Security Policy

As part of the mission to store, manage and protect our customer’s vital business information, Datastore is responsible for the safekeeping of data and information in a variety of formats for a large number of highly regarded Companies. This responsibility is taken very seriously, and Datastore has gone to great lengths to earn and live up to the trust of its customers. Datastore recognizes that secure products and services are instrumental in maintaining trust and strives to create innovative and secure products that serve customers’ needs and operate in their best interest. Customers benefit from the extensive operational experience utilized to deliver secure and reliable services and products. Datastore’s products and services combine advanced technology solutions with industry–leading security practices to ensure customer and user data is secure. Significant financial investments are made to ensure the most secure, reliable environment is maintained for customer records, data, and applications. In particular, Datastore focuses on several aspects of security that are deemed critical by our business customers including:

• Organizational and Operational Security

Policies and procedures to ensure security at every phase of design, deployment and ongoing

• Data Security

Ensuring customer data is stored in secure facilities, on secure servers, and within secure applications.

• Threat Evasion

Protecting users and their information from malicious attacks and would-be hackers.

• Safe Access

Ensuring that only authorized users can access data, and the access channel is secure.

• Data Privacy

Ensuring that confidential information is kept private and confidential.

This document describes Datastore’s security strategy, which utilizes numerous physical, logical, and operational security measures to ensure the utmost in security and privacy.

Organizational & Operational Security

The foundation of Datastore’s security strategy starts with its people and processes. Security is a combination of people, processes, and technology, that when put together properly lead to safe and secure information management and processing. Security is not something that can simply be validated after the fact. Rather, it is designed into products and services, processes, infrastructure, and systems from the onset. Datastore employs a full measure of security efforts to develop, document, and implement comprehensive security policies.

Development Methodology

Datastore’s security posture is top of mind from the moment a product or service is formulated for design. Datastore teams receive extensive training in security fundamentals. Datastore’s development methodology lays out a multi-step plan with ongoing checkpoints and full audits.

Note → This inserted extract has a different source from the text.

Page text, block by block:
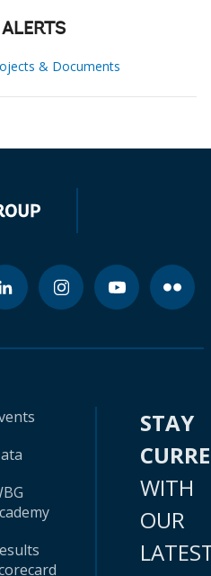
& Documents
STAY
WITH
OUR

Datastore’s technology services team is responsible for all stages of the product development lifecycle including design review, code audit, system and functional testing, and final launch approval. Datastore uses a number of commercial and proprietary technologies to ensure that applications are secure at every level. Datastore’s technology services team is also responsible for ensuring that secure development processes are followed to ensure customer safety.

Operational Security

Datastore is focused on maintaining security of the operational systems including data handling and system management. Routine audits of the records and datacenter facilities, operations, and ongoing threat assessments are conducted against Datastore’s physical and logical assets.

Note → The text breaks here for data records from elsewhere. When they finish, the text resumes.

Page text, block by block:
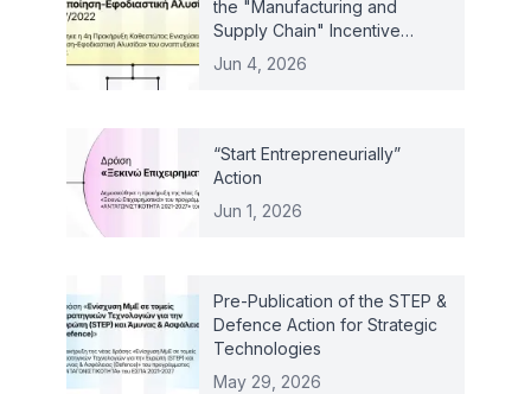
the "Manufacturing and
Supply Chain" Incentive
Scheme – Law 4887/2022
Jun 4, 2026
“Start Entrepreneurially”
Action
Jun 1, 2026
Pre-Publication of the STEP &
Defence Action for Strategic
Technologies
May 29, 2026

Datastore ensures that all employees are appropriately screened and trained to conduct their job in a professional and secure manner. As appropriate, Datastore goes to great lengths to screen and verify an individual’s background prior to joining the organization. All personnel are thoroughly trained on security and information privacy practices and continually updated on their training.

Data Security

The security of company and user data is the mission of the entirety of Datastore’s Operations teams. Datastore’s business is built on user trust, and therefore this is one of the keys to continued success of Datastore as a corporation. All Datastore employees are instilled with the value of responsibility to our valued customers.. Protecting information and data is at the core of what Datastore is all about. Datastore takes great care to protect the multitude of vital business information records and data we service; we apply that same care to Datastore’s communication and technology systems.

Physical Security

Datastore operates large records and information centers, and goes to great lengths to protect the data and intellectual property in these centers. Datastore operates facilities in various regions, and many Datastore centers are wholly owned and managed with modern security controls ensuring that no outside parties can gain access. Only select Datastore employees have access to the center facilities, records, and the information servers contained therein, and this access is tightly controlled and audited. Security is monitored and controlled both locally at the site, and centrally at Datastore’s central center in Milwaukee.

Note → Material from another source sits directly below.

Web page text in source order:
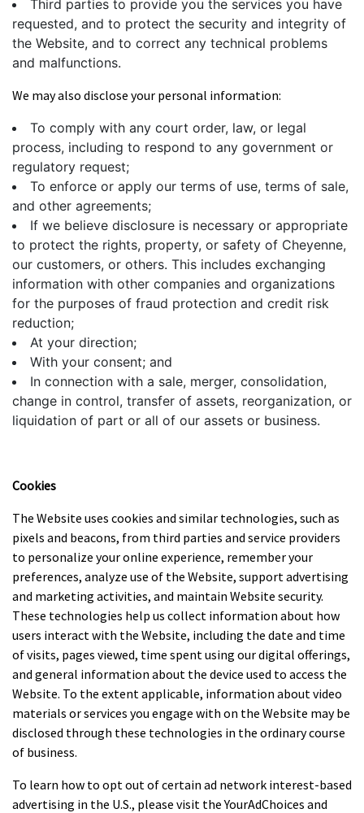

The world-class records centers and facilities themselves are engineered not only for maximum efficiency, but also for security and reliability. Multiple levels of redundancy ensure ongoing operation and service availability in even the harshest and most extreme of circumstances.

Logical Security

In web-based computing, the logical security of data and applications is as critical as physical security. Datastore goes to extremes to ensure that applications are secure, that data is handled in a secure and responsible way, and that no external unauthorized access to customer or user data can be achieved. To achieve this goal, Datastore uses a number of industry standard techniques as well as some unique, innovative approaches.

Datastore’s servers are also protected by the appropriate levels of firewalls to protect against attacks. Traffic is inspected as appropriate for attempted attacks, and any attempts are dealt with swiftly to ensure the continued protection of our customers’ data.

Information Accessibility

Data such as email, when appropriate, is stored in an encoded format optimized for performance, rather than stored in a traditional file system or database manner. Datastore’s physical protections described above ensure that no physical access to servers is only available to authorized personnel.

Specialized knowledge of the data structures and Datastore’s infrastructure would be required to get meaningful access to end user data. This is one of many security layers to ensure security of sensitive data within Datastore’s environment.

User data is only accessible with appropriate credentials, ensuring that there is no possibility of one customer having access to another customer’s data without explicit knowledge of their login information.

Redundancy and Business Continuity

The application and network architecture run by Datastore is designed for maximum reliability and uptime. Datastore’s critical systems are also protected by data replication and backup services.

Data is replicated multiple times across Datastore’s servers, so, in the case of a machine failure, data will still be accessible through another system. In addition, system data (not physical records) is replicated across records centers. As a result, if an entire center were to fail or be involved in a disaster, a second center would be able to immediately take over and provide services to users.

Threat Evasion

Email viruses, phishing attacks, and spam are amongst the biggest security threats within corporations today. Reports show that more than two-thirds of incoming mail is spam, new email viruses are born and distributed throughout the Internet each day. Keeping on top of this can be an overwhelming task, and even corporations with spam and virus filters struggle with keeping these constantly up to date to deal with the latest threats. In addition, network-based applications are the target of malicious attacks attempting to tamper with data or bring down the service. Datastore employs world-class threat evasion to protect employees and users from attacks on the data and within the content of their messages and files.

Safe Access

No matter how secure a center, data is vulnerable once it’s downloaded to an employee’s or user’s local computer. Studies have shown that the average laptop has over 10,000 files and thousands of downloaded email messages. Imagine if one of these corporate laptops falls into the hands of a malicious user. Simply by mounting a disk, an unauthorized user can get access to your corporation’s intellectual property and secrets. Datastore mitigates this risk by avoiding the local storage of customer data onto employee’s or customer’s laptops.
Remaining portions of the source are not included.